The games industry employs a diverse range of people in a number of different roles.
Over the next few months, BBC News is going to profile a range of jobs in the industry, as well as the firms themselves; talking to the people who actually do the work as they tell us what exactly they do.
Over the past 10 years, UK development studios - by and large - have been taken over by global games publishers, retaining their name and staff, but producing games almost exclusively for that publisher.
But there are some notable exceptions to this rule.
In the centre of Guildford, deep in the heart of Surrey, sits the corporate headquarters of games giant Electronic Arts.
Within the walls of this new building, beneath the corporate branding, marketing posters, and coffee stands is a fairly new player to the UK development scene: Bright Light Studio.
Set up in 2007, it now employs more than 100 people working on family-friendly titles, such as Harry Potter and Hasbro licences.
Unlike other studios, which expanded from humble beginnings, Bright Light Studios was jump-started by Electronic Arts after the firm bought UK developer Criterion Games (best known as the developer of the Burnout series).

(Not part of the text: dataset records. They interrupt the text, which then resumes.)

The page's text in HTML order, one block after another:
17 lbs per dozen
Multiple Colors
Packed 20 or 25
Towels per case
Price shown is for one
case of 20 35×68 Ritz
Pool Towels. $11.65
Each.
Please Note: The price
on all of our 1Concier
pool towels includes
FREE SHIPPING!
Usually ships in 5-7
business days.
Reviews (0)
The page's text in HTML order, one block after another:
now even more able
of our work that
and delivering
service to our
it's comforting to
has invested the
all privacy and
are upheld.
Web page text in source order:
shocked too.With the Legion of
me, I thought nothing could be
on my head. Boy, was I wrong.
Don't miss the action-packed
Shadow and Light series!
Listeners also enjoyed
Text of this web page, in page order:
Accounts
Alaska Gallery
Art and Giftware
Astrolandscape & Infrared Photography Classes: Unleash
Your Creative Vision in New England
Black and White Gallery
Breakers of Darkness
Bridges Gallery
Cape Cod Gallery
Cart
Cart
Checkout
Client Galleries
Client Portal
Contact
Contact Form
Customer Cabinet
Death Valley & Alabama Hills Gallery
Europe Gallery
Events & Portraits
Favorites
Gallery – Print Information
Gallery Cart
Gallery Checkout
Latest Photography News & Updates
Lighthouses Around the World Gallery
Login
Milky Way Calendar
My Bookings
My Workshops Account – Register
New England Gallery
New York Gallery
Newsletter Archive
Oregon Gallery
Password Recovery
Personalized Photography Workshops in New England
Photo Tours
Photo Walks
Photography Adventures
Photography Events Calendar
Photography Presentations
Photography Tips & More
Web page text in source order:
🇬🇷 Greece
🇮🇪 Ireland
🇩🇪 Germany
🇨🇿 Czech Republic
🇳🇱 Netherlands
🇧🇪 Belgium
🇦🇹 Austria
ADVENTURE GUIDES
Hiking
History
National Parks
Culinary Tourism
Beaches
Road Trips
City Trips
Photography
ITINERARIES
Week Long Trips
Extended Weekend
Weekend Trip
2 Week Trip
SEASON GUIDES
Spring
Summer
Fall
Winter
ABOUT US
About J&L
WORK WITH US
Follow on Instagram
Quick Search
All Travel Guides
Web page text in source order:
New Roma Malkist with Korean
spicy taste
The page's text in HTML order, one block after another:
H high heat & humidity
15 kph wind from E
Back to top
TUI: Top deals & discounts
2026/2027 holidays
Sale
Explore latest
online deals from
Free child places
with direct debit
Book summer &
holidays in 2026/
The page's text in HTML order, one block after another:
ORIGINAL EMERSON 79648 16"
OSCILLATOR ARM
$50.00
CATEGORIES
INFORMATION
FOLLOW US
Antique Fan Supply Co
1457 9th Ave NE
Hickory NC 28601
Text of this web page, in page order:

Harvey Elliott, Bright Light vice-president, said that creating the studio within Electronic Arts, but stepping slightly back from the EA brand, was a deliberate one.
"Everyone at EA is proud to be part of EA but you also want something unique to you, that separates you from the thousands of other people who also work for EA," he said.

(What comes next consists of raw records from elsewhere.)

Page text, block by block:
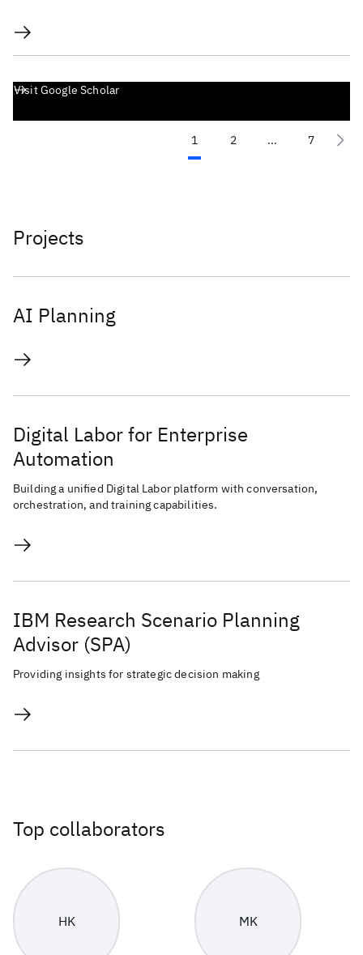
Visit Google Scholar
1 2 ... 7
Projects
AI Planning
Digital Labor for Enterprise
Automation
Building a unified Digital Labor platform with conversation,
orchestration, and training capabilities.
IBM Research Scenario Planning
Advisor (SPA)
Providing insights for strategic decision making
Top collaborators
HK MK
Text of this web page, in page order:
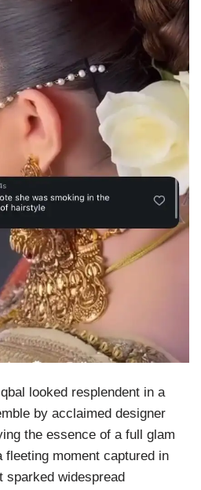
looked resplendent in a
by acclaimed designer
the essence of a full glam
fleeting moment captured in
sparked widespread
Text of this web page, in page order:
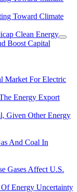
Toward Climate
Clean Energy
Boost Capital
Market For Electric
Energy Export
Given Other Energy
And Coal In
Gases Affect U.S.
Energy Uncertainty
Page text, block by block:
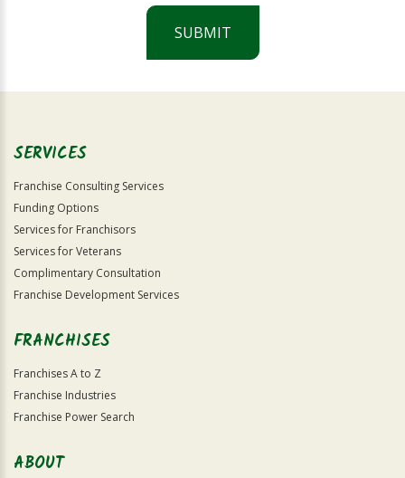
SUBMIT
Official
SERVICES
Franchise Consulting Services
Funding Options
Services for Franchisors
Services for Veterans
Complimentary Consultation
Franchise Development Services
FRANCHISES
Franchises A to Z
Franchise Industries
Franchise Power Search
ABOUT
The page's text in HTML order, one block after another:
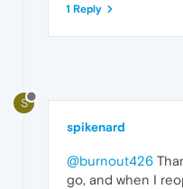
1 Reply
S
spikenard
@burnout426
go, and when I
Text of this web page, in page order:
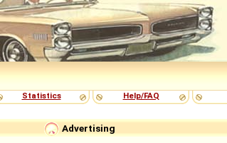
Statistics Help/FAQ
Advertising
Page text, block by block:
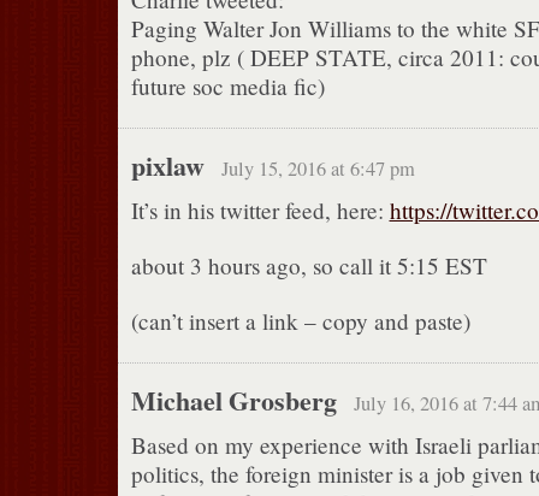
Paging Walter Jon Williams to the white
phone, plz ( DEEP STATE, circa 2011:
future soc media fic)
pixlaw July 15, 2016 at 6:47 pm
It’s in his twitter feed, here: https://
about 3 hours ago, so call it 5:15 EST
(can’t insert a link – copy and paste)
Michael Grosberg July 16, 2016 at 7:44
Based on my experience with Israeli
politics, the foreign minister is a job given
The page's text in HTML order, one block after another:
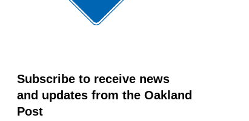
Subscribe to receive news
and updates from the Oakland
Post
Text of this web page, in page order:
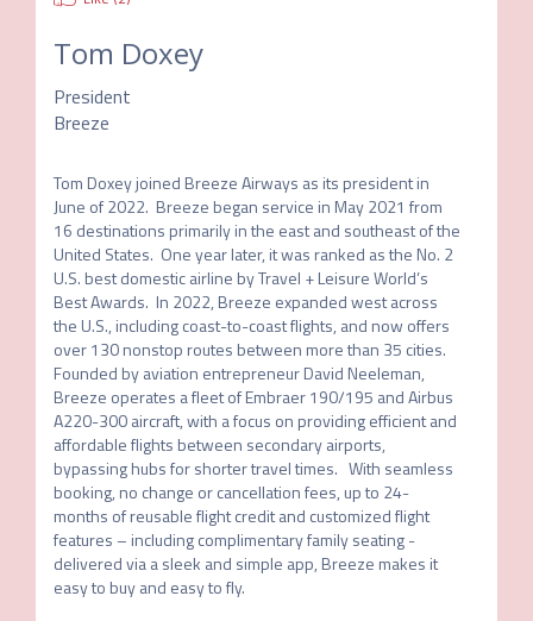
Tom Doxey
President
Breeze
Tom Doxey joined Breeze Airways as its president in
June of 2022.  Breeze began service in May 2021 from
16 destinations primarily in the east and southeast of the
United States.  One year later, it was ranked as the No. 2
U.S. best domestic airline by Travel + Leisure World’s
Best Awards.  In 2022, Breeze expanded west across
the U.S., including coast-to-coast flights, and now offers
over 130 nonstop routes between more than 35 cities.
Founded by aviation entrepreneur David Neeleman,
Breeze operates a fleet of Embraer 190/195 and Airbus
A220-300 aircraft, with a focus on providing efficient and
affordable flights between secondary airports,
bypassing hubs for shorter travel times.   With seamless
booking, no change or cancellation fees, up to 24-
months of reusable flight credit and customized flight
features – including complimentary family seating -
delivered via a sleek and simple app, Breeze makes it
easy to buy and easy to fly.
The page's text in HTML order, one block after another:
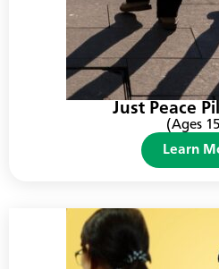
Just Peace
(Ages
Learn

Creating a studio that specialises in a theme or genre - in Bright Lights case family friendly games - is not new. However, creating one within an existing brand is.
A trailer for the new Harry Potter game
As a dedicated development studio, the majority of staff working for it are tasked with making games.

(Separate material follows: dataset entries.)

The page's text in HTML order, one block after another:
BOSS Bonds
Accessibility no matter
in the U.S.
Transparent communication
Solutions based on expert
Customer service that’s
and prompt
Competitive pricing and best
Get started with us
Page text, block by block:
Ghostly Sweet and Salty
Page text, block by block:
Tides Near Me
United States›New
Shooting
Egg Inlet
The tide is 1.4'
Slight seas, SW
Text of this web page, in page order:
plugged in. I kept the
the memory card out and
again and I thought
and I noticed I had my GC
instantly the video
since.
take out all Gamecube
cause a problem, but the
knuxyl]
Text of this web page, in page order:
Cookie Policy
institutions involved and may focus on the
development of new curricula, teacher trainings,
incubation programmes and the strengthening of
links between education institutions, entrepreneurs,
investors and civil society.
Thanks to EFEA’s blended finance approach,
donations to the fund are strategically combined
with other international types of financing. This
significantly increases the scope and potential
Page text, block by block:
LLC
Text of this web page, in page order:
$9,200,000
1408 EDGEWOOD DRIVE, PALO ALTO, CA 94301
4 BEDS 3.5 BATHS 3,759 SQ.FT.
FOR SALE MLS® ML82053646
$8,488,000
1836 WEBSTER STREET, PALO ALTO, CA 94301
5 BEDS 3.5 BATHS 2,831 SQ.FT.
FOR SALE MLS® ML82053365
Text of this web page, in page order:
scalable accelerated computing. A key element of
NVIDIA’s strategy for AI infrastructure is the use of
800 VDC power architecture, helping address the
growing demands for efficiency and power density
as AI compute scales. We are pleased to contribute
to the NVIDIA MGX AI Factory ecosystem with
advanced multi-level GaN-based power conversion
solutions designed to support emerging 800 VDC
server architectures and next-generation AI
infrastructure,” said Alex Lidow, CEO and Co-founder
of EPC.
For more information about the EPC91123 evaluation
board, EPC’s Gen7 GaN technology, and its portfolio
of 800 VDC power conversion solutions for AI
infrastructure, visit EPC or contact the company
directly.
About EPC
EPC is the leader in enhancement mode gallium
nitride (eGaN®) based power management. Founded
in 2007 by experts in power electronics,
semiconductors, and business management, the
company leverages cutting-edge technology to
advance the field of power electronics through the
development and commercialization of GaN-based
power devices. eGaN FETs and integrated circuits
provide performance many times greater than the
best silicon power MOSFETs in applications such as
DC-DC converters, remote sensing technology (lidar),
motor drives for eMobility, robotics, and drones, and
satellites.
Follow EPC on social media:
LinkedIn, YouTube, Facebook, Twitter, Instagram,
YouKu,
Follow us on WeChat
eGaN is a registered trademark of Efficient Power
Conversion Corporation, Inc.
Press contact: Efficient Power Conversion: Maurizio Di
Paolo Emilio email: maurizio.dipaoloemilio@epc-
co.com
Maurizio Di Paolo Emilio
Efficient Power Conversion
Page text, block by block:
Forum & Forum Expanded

"About 30% are engineers, 35% artists and 35% in design, production and management.
"We also have a handful of audio artists who support all the projects," said Mr Elliott.
The firm has just finished work on the latest Harry Potter game - Harry Potter and the Half-Blood Prince - which is due for release, on all formats, at the same time as the movie.
"Harry Potter is a high revenue franchise, its retail revenue is over $1bn and sold more than 40m copies, so it's a great project," said Mr Elliott.
With big money comes big expectations and big production values. The days of someone being able to produce a game in the bedroom and then make a fortune were long gone, he said.
"These days we're talking millions to produce a good game," said Mr Elliott.
For Bright Light, the development time for a game is limited to the space between movie releases. While that does put pressure on developers, it also means there is "considerable synergy" between the film makers and game studio.
"There are some things we can do that the movie studio can't," said Mr Elliot.
"For example, we can create the whole of Hogwarts in a 3D model and run about in it."
The game itself is based on the Harry Potter movie, but the events and game play are not an exact recreation of the film.
Instead, the game lets the player wander round an accurate representation of Hogwarts, with in-game tips coming from the Gryffindor House ghost, Nearly Headless Nick.
While the linear progression through the single player game might not appeal to hardcore gamers, Bright Light says it is aimed at a younger mass market audience.
There are also three mini games - duelling, potion-mixing and Quidditch - scattered through the main game which give the missions a novel twist.
There is also - for the first time in a Harry Potter game - a two-player option, where opposing players duel each other in casting spells. Given that the single player campaign only lasts about 14 hours, this should give the game a bit more longevity.